### WORK TO COMPLETE:
Output must consist only of the lines of the material below from the one with "addition to graduating from" through the one with "the Gap Between Value and Adoption", each reproduced exactly; no pictures belong in it.

### SUPPLIED RECORDS:
* * * *
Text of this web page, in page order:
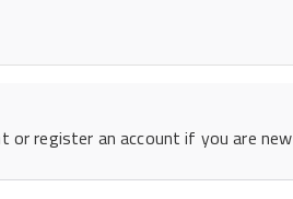
or register an account if you are new
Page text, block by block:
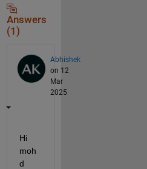
Answers
(1)
Abhishek
on 12
Mar
2025
Hi
moh
d
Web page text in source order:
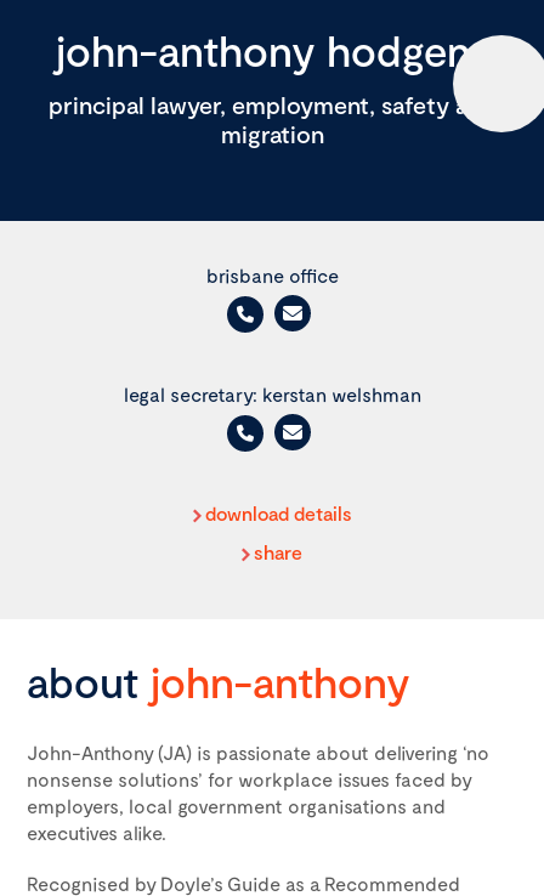
john-anthony hodgens
principal lawyer, employment, safety and
migration
brisbane office
legal secretary: kerstan welshman
download details
share
about john-anthony
John-Anthony (JA) is passionate about delivering ‘no
nonsense solutions’ for workplace issues faced by
employers, local government organisations and
executives alike.
Recognised by Doyle’s Guide as a Recommended
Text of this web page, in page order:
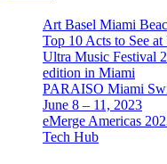
Art Basel Miami
Top 10 Acts to See
Ultra Music Festival
edition in Miami
PARAISO Miami
June 8 – 11, 2023
eMerge Americas
Tech Hub
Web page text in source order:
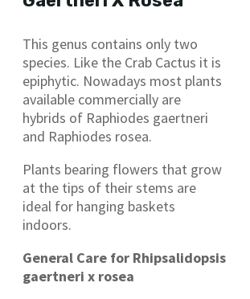
This genus contains only two
species. Like the Crab Cactus it is
epiphytic. Nowadays most plants
available commercially are
hybrids of Raphiodes gaertneri
and Raphiodes rosea.
Plants bearing flowers that grow
at the tips of their stems are
ideal for hanging baskets
indoors.
General Care for Rhipsalidopsis
gaertneri x rosea
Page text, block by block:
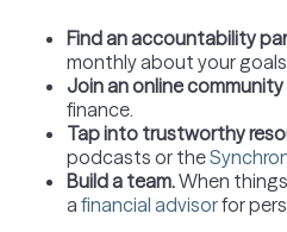
Find an accountability
monthly about your
Join an online community
finance.
Tap into trustworthy
podcasts or the
Build a team.When
a financial advisorfor
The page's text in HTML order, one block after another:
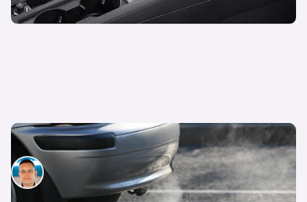
Euro 5 vs Euro 6 emission standards
13th Jun 2023
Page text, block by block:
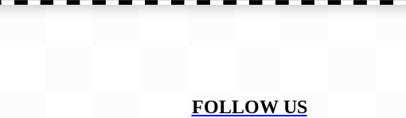
FOLLOW US
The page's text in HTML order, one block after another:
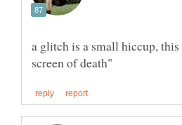
a glitch is a small hiccup,
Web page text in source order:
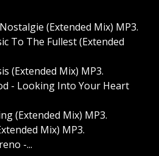
(Extended Mix) MP3.
To The Fullest (Extended
(Extended Mix) MP3.
- Looking Into Your Heart
(Extended Mix) MP3.
Mix) MP3.
-...
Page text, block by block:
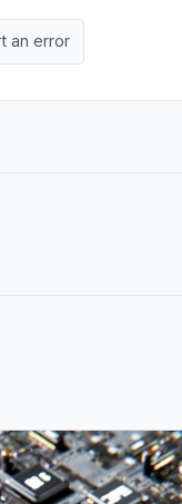
an error
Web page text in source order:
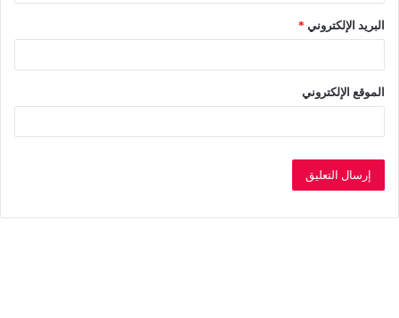
البريد الإلكتروني *
الموقع الإلكتروني
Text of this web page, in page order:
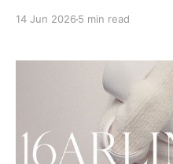
14 Jun 2026 5 min read
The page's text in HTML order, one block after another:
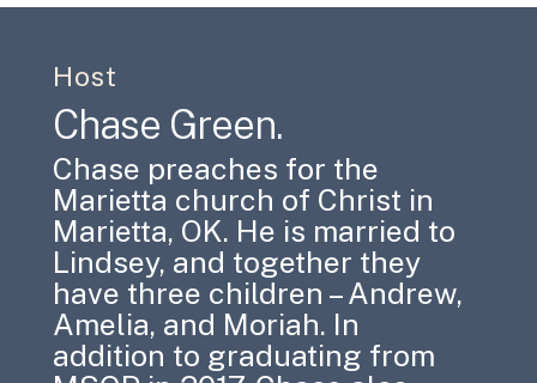
Host
Chase Green.
Chase preaches for the
Marietta church of Christ in
Marietta, OK. He is married to
Lindsey, and together they
have three children – Andrew,
Amelia, and Moriah. In
addition to graduating from
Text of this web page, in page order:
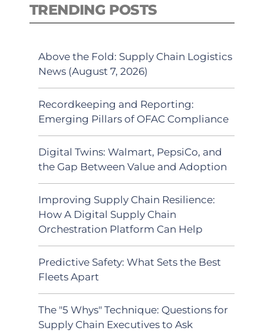
TRENDING POSTS
Above the Fold: Supply Chain Logistics
News (August 7, 2026)
Recordkeeping and Reporting:
Emerging Pillars of OFAC Compliance
Digital Twins: Walmart, PepsiCo, and
the Gap Between Value and Adoption
Improving Supply Chain Resilience:
How A Digital Supply Chain
Orchestration Platform Can Help
Predictive Safety: What Sets the Best
Fleets Apart
The "5 Whys" Technique: Questions for
Supply Chain Executives to Ask
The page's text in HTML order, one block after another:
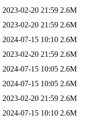
2023-02-20 21:59 2.6M
2023-02-20 21:59 2.6M
2024-07-15 10:10 2.6M
2023-02-20 21:59 2.6M
2024-07-15 10:05 2.6M
2024-07-15 10:05 2.6M
2023-02-20 21:59 2.6M
2024-07-15 10:10 2.6M
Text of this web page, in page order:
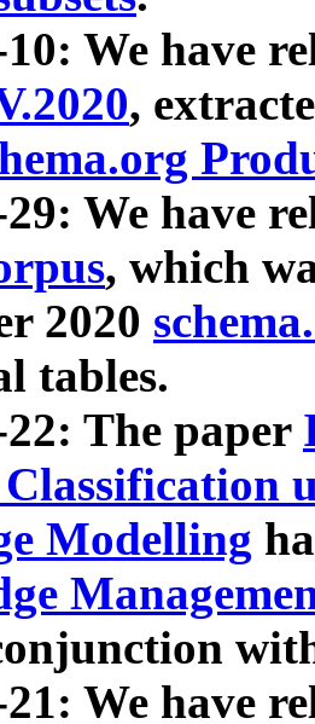
We have
,
We have
, which
2020
tables.
The paper
Modelling
We have
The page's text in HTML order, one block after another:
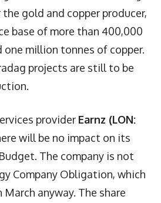
gold and copper producer,
base of more than 400,000
one million tonnes of copper.
projects are still to be
provider Earnz (LON:
will be no impact on its
The company is not
Company Obligation, which
anyway. The share
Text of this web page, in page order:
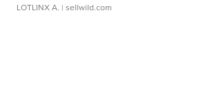
LOTLINX A. | sellwild.com
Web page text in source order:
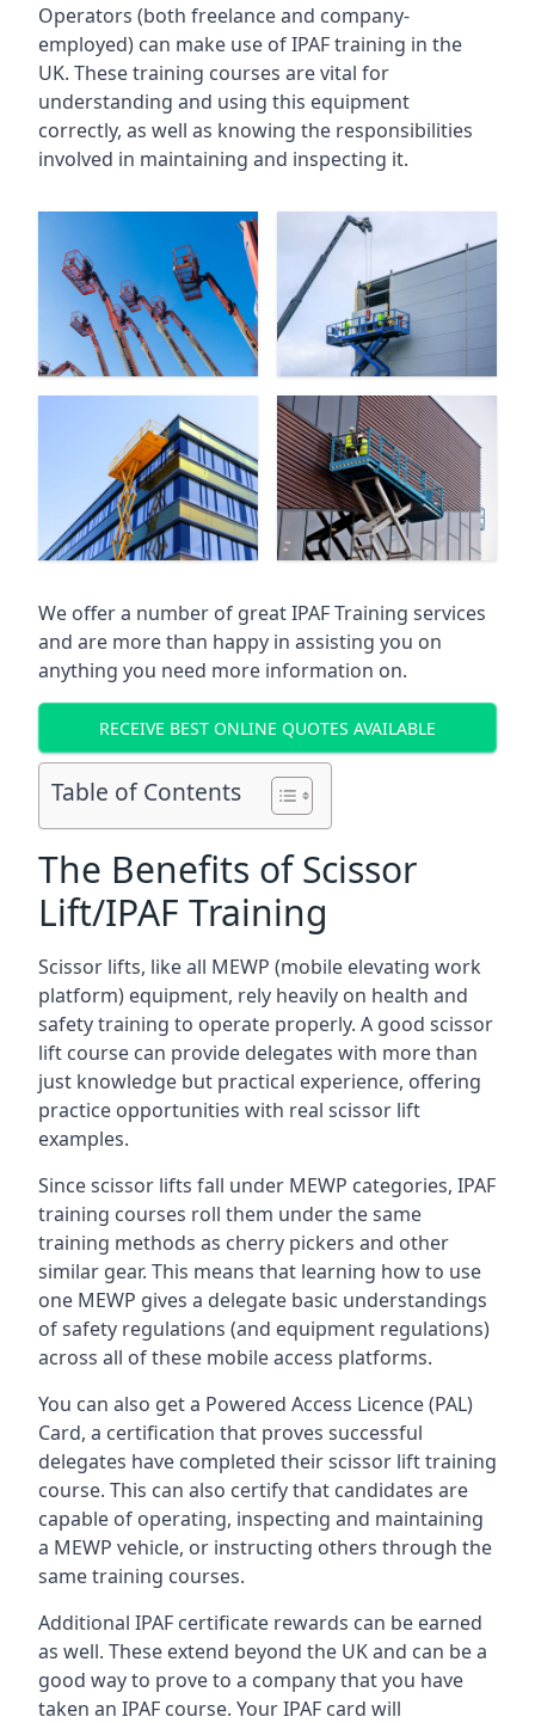
Operators (both freelance and company-
employed) can make use of IPAF training in the
UK. These training courses are vital for
understanding and using this equipment
correctly, as well as knowing the responsibilities
involved in maintaining and inspecting it.
We offer a number of great IPAF Training services
and are more than happy in assisting you on
anything you need more information on.
RECEIVE BEST ONLINE QUOTES AVAILABLE
Table of Contents
The Benefits of Scissor
Lift/IPAF Training
Scissor lifts, like all MEWP (mobile elevating work
platform) equipment, rely heavily on health and
safety training to operate properly. A good scissor
lift course can provide delegates with more than
just knowledge but practical experience, offering
practice opportunities with real scissor lift
examples.
Since scissor lifts fall under MEWP categories, IPAF
training courses roll them under the same
training methods as cherry pickers and other
similar gear. This means that learning how to use
one MEWP gives a delegate basic understandings
of safety regulations (and equipment regulations)
across all of these mobile access platforms.
You can also get a Powered Access Licence (PAL)
Card, a certification that proves successful
delegates have completed their scissor lift training
course. This can also certify that candidates are
capable of operating, inspecting and maintaining
a MEWP vehicle, or instructing others through the
same training courses.
Additional IPAF certificate rewards can be earned
as well. These extend beyond the UK and can be a
good way to prove to a company that you have
taken an IPAF course. Your IPAF card will
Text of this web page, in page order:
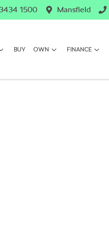
1500 Mansfield
BUY OWN FINANCE
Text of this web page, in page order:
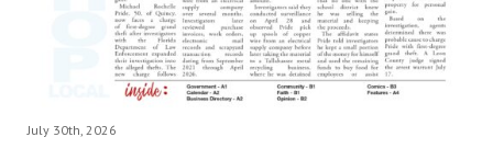
July 30th, 2026
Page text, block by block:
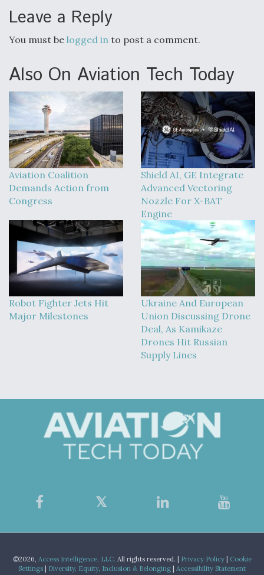
Leave a Reply
You must be logged in to post a comment.
Also On Aviation Tech Today
Aviation Coalition
Demands Action from
Congress
Shield AI, GE Integrate
Advanced Vectoring
Nozzle For X-BAT
Engine
Robot Fighter Jets Hit
Major Milestones
Ukraine And European
Union Discussing Drone
Deal, As Kamikaze
Drones Hit Russian
Supply Lines
©2026, Access Intelligence, LLC. All rights reserved. | Privacy Policy|
Cookie
Settings
Diversity, Equity, Inclusion & Belonging Accessibility Statement
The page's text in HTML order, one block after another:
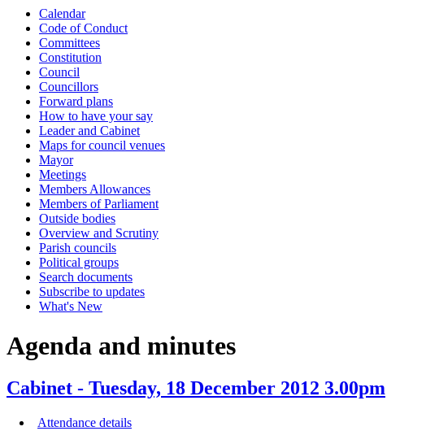
Calendar
Code of Conduct
Committees
Constitution
Council
Councillors
Forward plans
How to have your say
Leader and Cabinet
Maps for council venues
Mayor
Meetings
Members Allowances
Members of Parliament
Outside bodies
Overview and Scrutiny
Parish councils
Political groups
Search documents
Subscribe to updates
What's New
Agenda and minutes
Cabinet - Tuesday, 18 December 2012 3.00pm
Attendance details
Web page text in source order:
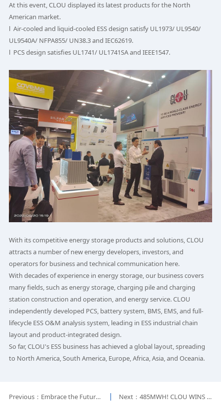
At this event, CLOU displayed its latest products for the North
American market.
l Air-cooled and liquid-cooled ESS design satisfy UL1973/ UL9540/
UL9540A/ NFPA855/ UN38.3 and IEC62619.
l PCS design satisfies UL1741/ UL1741SA and IEEE1547.
With its competitive energy storage products and solutions, CLOU
attracts a number of new energy developers, investors, and
operators for business and technical communication here.
With decades of experience in energy storage, our business covers
many fields, such as energy storage, charging pile and charging
station construction and operation, and energy service. CLOU
independently developed PCS, battery system, BMS, EMS, and full-
lifecycle ESS O&M analysis system, leading in ESS industrial chain
layout and product-integrated design.
So far, CLOU's ESS business has achieved a global layout, spreading
to North America, South America, Europe, Africa, Asia, and Oceania.
Previous：Embrace the Future—CLOU Showcases the Cutting-edge Products at Intersolar 2023 Next：485MWH! CLOU WINS THE LARGEST BESS PROJECT IN SOUTH AMERICA
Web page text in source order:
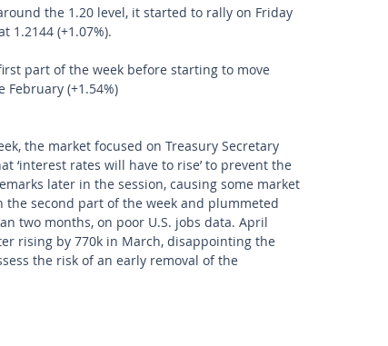
the 1.20 level, it started to rally on Friday
1.2144 (+1.07%).
part of the week before starting to move
(+1.54%)
the market focused on Treasury Secretary
‘interest rates will have to rise’ to prevent the
later in the session, causing some market
second part of the week and plummeted
two months, on poor U.S. jobs data. April
rising by 770k in March, disappointing the
the risk of an early removal of the
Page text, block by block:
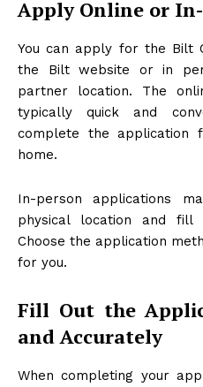
Apply Online or
You can apply for the Bilt
the Bilt website or in
partner location. The
typically quick and
complete the
home.
In-person applications
physical location and
Choose the application
for you.
Fill Out the
and Accurately
When completing your
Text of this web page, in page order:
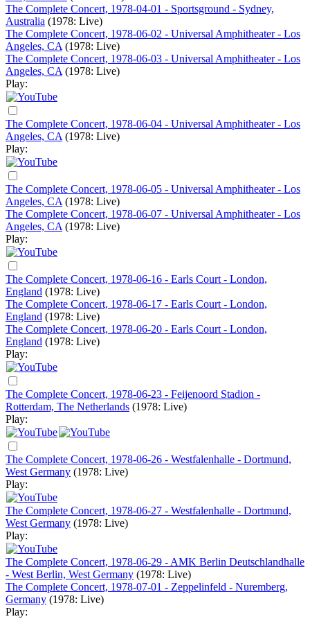
The Complete Concert, 1978-04-01 - Sportsground - Sydney,
Australia (1978: Live)
The Complete Concert, 1978-06-02 - Universal Amphitheater - Los
Angeles, CA (1978: Live)
The Complete Concert, 1978-06-03 - Universal Amphitheater - Los
Angeles, CA (1978: Live)
Play:
The Complete Concert, 1978-06-04 - Universal Amphitheater - Los
Angeles, CA (1978: Live)
Play:
The Complete Concert, 1978-06-05 - Universal Amphitheater - Los
Angeles, CA (1978: Live)
The Complete Concert, 1978-06-07 - Universal Amphitheater - Los
Angeles, CA (1978: Live)
Play:
The Complete Concert, 1978-06-16 - Earls Court - London,
England (1978: Live)
The Complete Concert, 1978-06-17 - Earls Court - London,
England (1978: Live)
The Complete Concert, 1978-06-20 - Earls Court - London,
England (1978: Live)
Play:
The Complete Concert, 1978-06-23 - Feijenoord Stadion -
Rotterdam, The Netherlands (1978: Live)
Play:
The Complete Concert, 1978-06-26 - Westfalenhalle - Dortmund,
West Germany (1978: Live)
Play:
The Complete Concert, 1978-06-27 - Westfalenhalle - Dortmund,
West Germany (1978: Live)
Play:
The Complete Concert, 1978-06-29 - AMK Berlin Deutschlandhalle
- West Berlin, West Germany (1978: Live)
The Complete Concert, 1978-07-01 - Zeppelinfeld - Nuremberg,
Germany (1978: Live)
Play:
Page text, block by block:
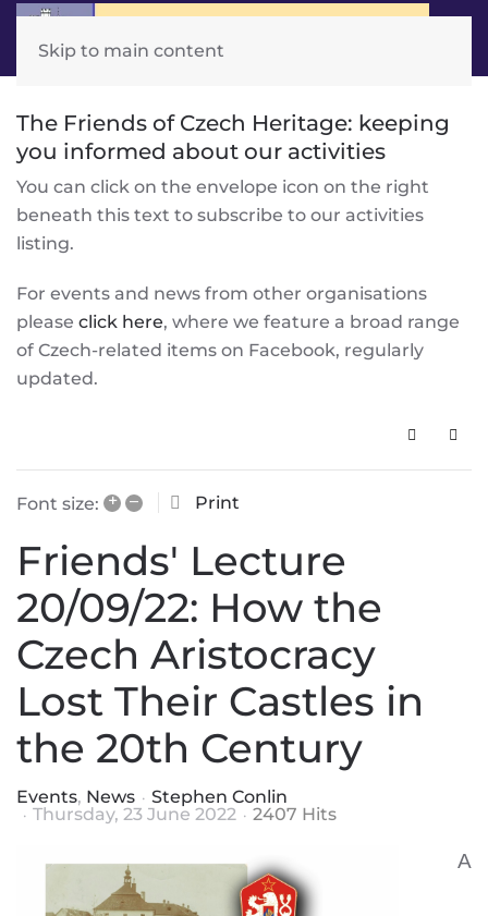
Skip to main content
The Friends of Czech Heritage: keeping
you informed about our activities
You can click on the envelope icon on the right
beneath this text to subscribe to our activities
listing.
For events and news from other organisations
please click here, where we feature a broad range
of Czech-related items on Facebook, regularly
updated.
Subscribe
Font size: + – Print
Friends' Lecture
20/09/22: How the
Czech Aristocracy
Lost Their Castles in
the 20th Century
Events News
Stephen Conlin
Thursday, 23 June 2022
2407 Hits
A
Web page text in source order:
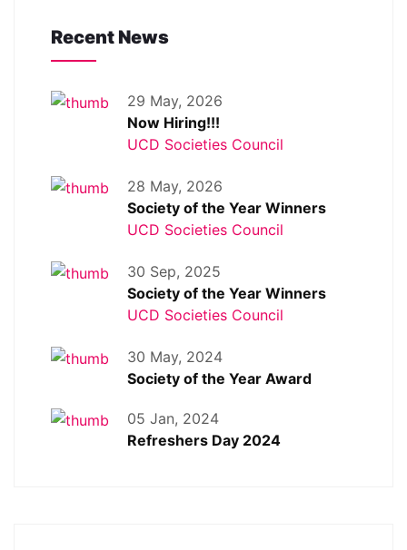
Recent News
29 May, 2026
Now Hiring!!!
UCD Societies Council
28 May, 2026
Society of the Year Winners
UCD Societies Council
30 Sep, 2025
Society of the Year Winners
UCD Societies Council
30 May, 2024
Society of the Year Award
05 Jan, 2024
Refreshers Day 2024
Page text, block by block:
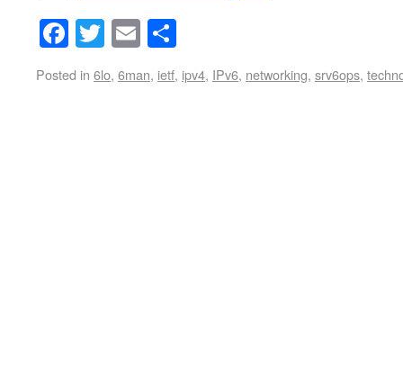
Facebook
Twitter
Email
Posted in 6lo, 6man, ietf, ipv4, IPv6, networking, srv6ops,
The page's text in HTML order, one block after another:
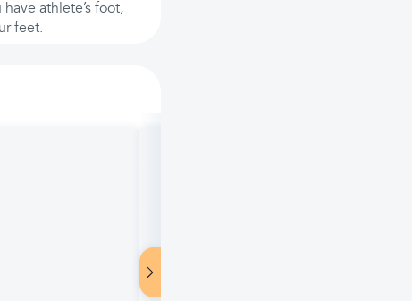
athlete’s foot,
feet.
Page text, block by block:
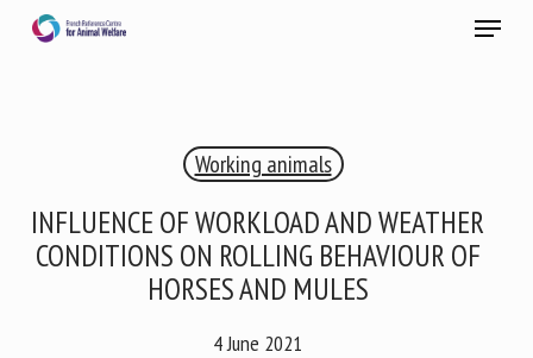
Menu
Working animals
INFLUENCE OF WORKLOAD AND WEATHER
CONDITIONS ON ROLLING BEHAVIOUR OF
HORSES AND MULES
4 June 2021
RECEIVE A FREE MONTHLY BULLETIN
* * * *
### RESPONSE BELOW:
addition to graduating from
Text of this web page, in page order:
TRENDING POSTS
Above the Fold: Supply Chain Logistics
News (August 7, 2026)
Recordkeeping and Reporting:
Emerging Pillars of OFAC Compliance
Digital Twins: Walmart, PepsiCo, and
the Gap Between Value and Adoption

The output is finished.